**Task inputs:**
>>>>
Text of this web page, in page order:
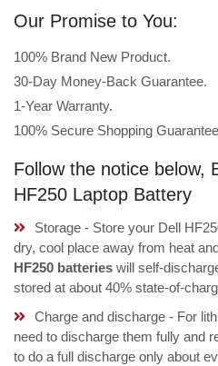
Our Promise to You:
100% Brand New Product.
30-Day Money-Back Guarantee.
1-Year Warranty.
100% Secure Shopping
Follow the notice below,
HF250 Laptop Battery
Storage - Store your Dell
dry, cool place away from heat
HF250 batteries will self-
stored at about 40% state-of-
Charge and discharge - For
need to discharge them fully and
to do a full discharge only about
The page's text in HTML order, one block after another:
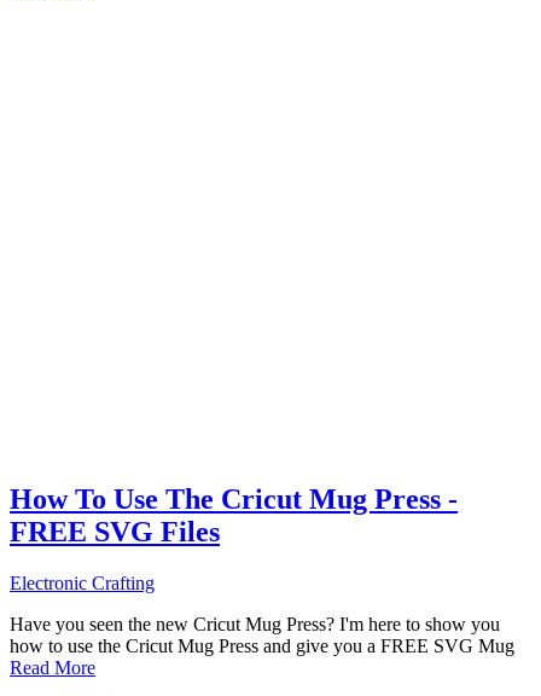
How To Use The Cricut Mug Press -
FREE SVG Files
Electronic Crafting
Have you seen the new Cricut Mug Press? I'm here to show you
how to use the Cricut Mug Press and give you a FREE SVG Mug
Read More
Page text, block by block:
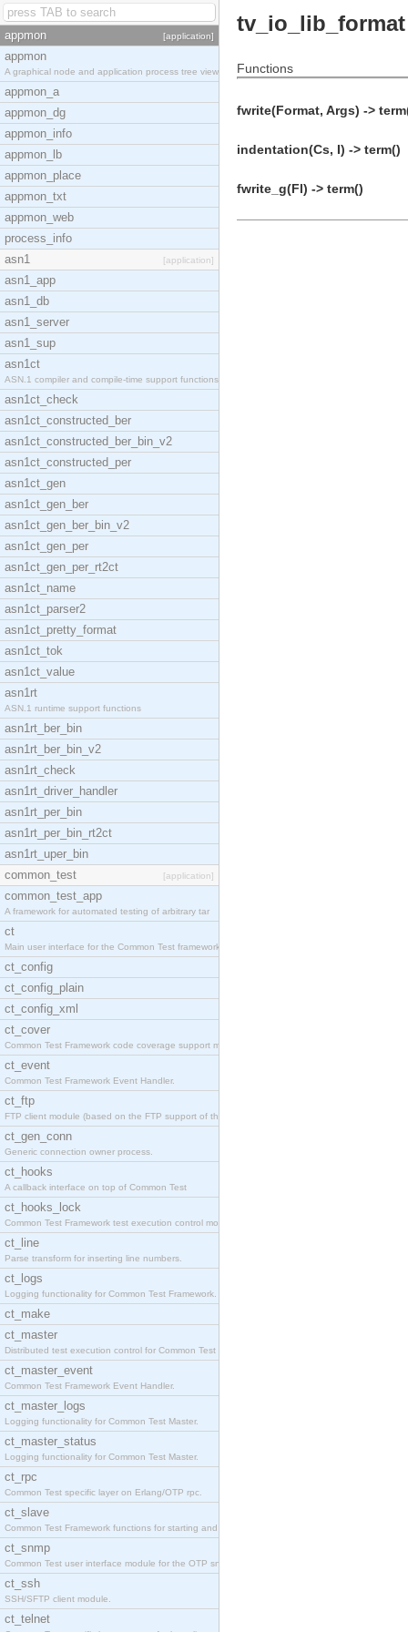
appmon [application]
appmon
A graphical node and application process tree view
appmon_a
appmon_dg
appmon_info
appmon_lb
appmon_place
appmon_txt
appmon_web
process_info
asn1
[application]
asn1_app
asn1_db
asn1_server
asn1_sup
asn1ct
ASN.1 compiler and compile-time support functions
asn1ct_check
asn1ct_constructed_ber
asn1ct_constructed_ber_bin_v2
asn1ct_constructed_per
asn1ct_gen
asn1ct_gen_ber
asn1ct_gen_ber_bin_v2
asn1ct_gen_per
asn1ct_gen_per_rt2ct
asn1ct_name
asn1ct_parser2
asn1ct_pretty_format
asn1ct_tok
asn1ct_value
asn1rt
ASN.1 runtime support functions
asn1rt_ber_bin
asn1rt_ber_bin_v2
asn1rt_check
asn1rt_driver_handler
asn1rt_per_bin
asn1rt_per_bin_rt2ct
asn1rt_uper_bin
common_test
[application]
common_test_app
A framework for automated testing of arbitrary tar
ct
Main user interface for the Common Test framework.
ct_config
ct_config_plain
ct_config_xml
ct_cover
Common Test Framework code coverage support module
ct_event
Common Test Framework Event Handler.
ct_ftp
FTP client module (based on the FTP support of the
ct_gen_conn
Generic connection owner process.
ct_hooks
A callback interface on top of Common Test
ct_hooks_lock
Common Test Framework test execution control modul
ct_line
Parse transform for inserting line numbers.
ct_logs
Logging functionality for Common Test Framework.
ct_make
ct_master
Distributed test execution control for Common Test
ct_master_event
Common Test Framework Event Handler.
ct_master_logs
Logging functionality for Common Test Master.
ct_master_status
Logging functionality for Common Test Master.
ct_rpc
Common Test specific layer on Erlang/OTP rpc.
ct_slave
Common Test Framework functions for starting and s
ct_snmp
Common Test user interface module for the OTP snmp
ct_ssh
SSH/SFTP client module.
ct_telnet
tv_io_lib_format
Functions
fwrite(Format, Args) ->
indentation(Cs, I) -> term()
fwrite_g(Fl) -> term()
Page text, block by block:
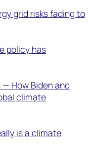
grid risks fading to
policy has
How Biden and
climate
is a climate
<<<<
**Work instruction:**
Set down the material above as is, without any pictures.

**Exercise solution:**
Text of this web page, in page order:
Our Promise to You:
100% Brand New Product.
30-Day Money-Back Guarantee.
1-Year Warranty.
100% Secure Shopping
Follow the notice below,
HF250 Laptop Battery
Storage - Store your Dell
dry, cool place away from heat
HF250 batteries will self-
stored at about 40% state-of-
Charge and discharge - For
need to discharge them fully and
to do a full discharge only about
The page's text in HTML order, one block after another:
How To Use The Cricut Mug Press -
FREE SVG Files
Electronic Crafting
Have you seen the new Cricut Mug Press? I'm here to show you
how to use the Cricut Mug Press and give you a FREE SVG Mug
Read More
Page text, block by block:
appmon [application]
appmon
A graphical node and application process tree view
appmon_a
appmon_dg
appmon_info
appmon_lb
appmon_place
appmon_txt
appmon_web
process_info
asn1
[application]
asn1_app
asn1_db
asn1_server
asn1_sup
asn1ct
ASN.1 compiler and compile-time support functions
asn1ct_check
asn1ct_constructed_ber
asn1ct_constructed_ber_bin_v2
asn1ct_constructed_per
asn1ct_gen
asn1ct_gen_ber
asn1ct_gen_ber_bin_v2
asn1ct_gen_per
asn1ct_gen_per_rt2ct
asn1ct_name
asn1ct_parser2
asn1ct_pretty_format
asn1ct_tok
asn1ct_value
asn1rt
ASN.1 runtime support functions
asn1rt_ber_bin
asn1rt_ber_bin_v2
asn1rt_check
asn1rt_driver_handler
asn1rt_per_bin
asn1rt_per_bin_rt2ct
asn1rt_uper_bin
common_test
[application]
common_test_app
A framework for automated testing of arbitrary tar
ct
Main user interface for the Common Test framework.
ct_config
ct_config_plain
ct_config_xml
ct_cover
Common Test Framework code coverage support module
ct_event
Common Test Framework Event Handler.
ct_ftp
FTP client module (based on the FTP support of the
ct_gen_conn
Generic connection owner process.
ct_hooks
A callback interface on top of Common Test
ct_hooks_lock
Common Test Framework test execution control modul
ct_line
Parse transform for inserting line numbers.
ct_logs
Logging functionality for Common Test Framework.
ct_make
ct_master
Distributed test execution control for Common Test
ct_master_event
Common Test Framework Event Handler.
ct_master_logs
Logging functionality for Common Test Master.
ct_master_status
Logging functionality for Common Test Master.
ct_rpc
Common Test specific layer on Erlang/OTP rpc.
ct_slave
Common Test Framework functions for starting and s
ct_snmp
Common Test user interface module for the OTP snmp
ct_ssh
SSH/SFTP client module.
ct_telnet
tv_io_lib_format
Functions
fwrite(Format, Args) ->
indentation(Cs, I) -> term()
fwrite_g(Fl) -> term()
Page text, block by block:
grid risks fading to
policy has
How Biden and
climate
is a climate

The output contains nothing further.